MATERIAL PROVIDED:
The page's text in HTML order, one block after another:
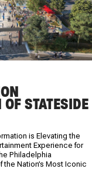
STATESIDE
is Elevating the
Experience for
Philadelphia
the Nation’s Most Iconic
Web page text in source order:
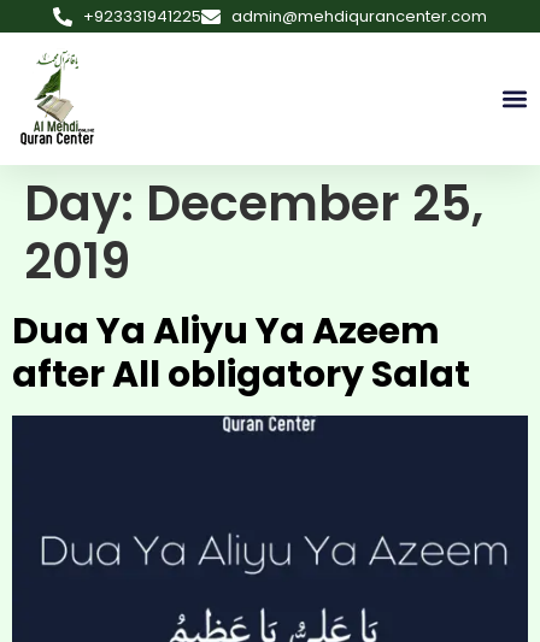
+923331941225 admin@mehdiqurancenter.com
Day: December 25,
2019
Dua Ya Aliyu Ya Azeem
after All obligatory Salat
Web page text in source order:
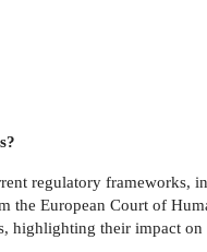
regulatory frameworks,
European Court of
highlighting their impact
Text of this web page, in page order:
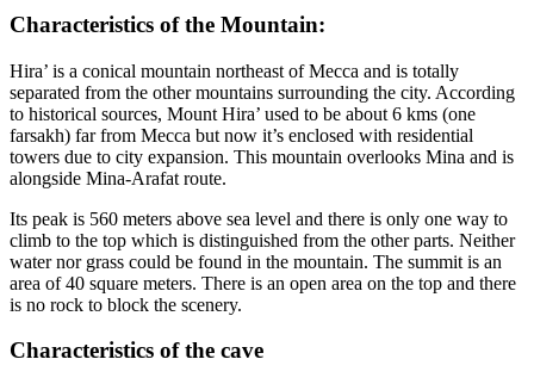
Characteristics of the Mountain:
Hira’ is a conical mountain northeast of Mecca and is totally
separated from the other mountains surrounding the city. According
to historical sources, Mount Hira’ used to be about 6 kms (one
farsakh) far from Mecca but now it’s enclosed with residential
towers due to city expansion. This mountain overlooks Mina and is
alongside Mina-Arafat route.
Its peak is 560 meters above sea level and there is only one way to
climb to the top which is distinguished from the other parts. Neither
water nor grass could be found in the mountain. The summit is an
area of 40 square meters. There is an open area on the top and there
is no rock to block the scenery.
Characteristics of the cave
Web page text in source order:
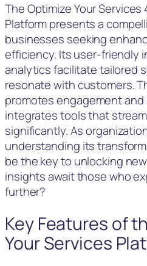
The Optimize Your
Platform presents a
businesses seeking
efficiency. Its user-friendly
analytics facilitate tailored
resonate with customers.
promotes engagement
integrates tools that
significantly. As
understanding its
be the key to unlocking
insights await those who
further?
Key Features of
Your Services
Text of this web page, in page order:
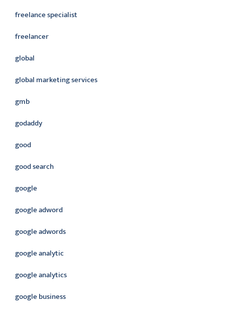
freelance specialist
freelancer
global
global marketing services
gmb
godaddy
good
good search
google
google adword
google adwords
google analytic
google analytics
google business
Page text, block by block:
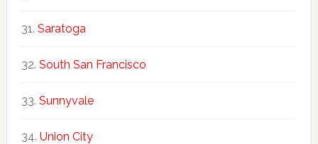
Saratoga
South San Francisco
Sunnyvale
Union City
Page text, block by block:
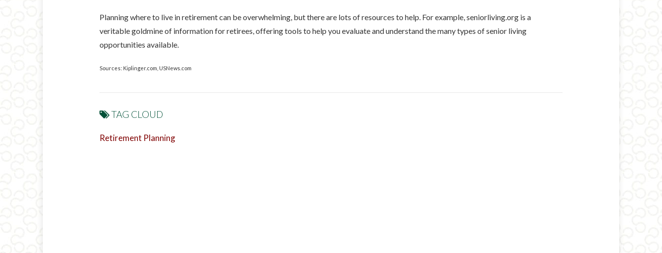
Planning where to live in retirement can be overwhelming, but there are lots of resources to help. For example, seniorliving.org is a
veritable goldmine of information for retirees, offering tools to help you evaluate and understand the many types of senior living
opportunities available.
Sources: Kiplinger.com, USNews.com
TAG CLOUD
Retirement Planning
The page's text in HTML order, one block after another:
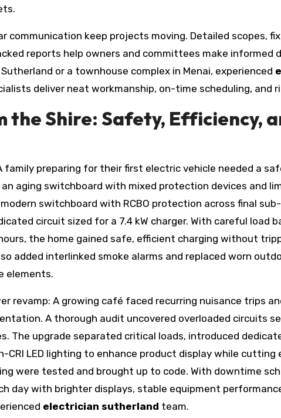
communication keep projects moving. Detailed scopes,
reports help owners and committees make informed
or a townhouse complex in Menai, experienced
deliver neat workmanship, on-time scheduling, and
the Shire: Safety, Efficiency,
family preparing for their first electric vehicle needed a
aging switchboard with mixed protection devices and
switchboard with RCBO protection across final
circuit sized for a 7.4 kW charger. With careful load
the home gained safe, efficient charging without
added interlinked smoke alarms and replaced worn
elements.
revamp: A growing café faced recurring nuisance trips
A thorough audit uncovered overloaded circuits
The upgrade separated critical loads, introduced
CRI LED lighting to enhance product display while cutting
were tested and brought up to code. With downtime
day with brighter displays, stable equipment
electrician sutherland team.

PROBLEM DESCRIPTION: Select and copy every line of the material that holds the string "google".

SOLUTION TO THIS EXERCISE:
google
google adword
google adwords
google analytic
google analytics
google business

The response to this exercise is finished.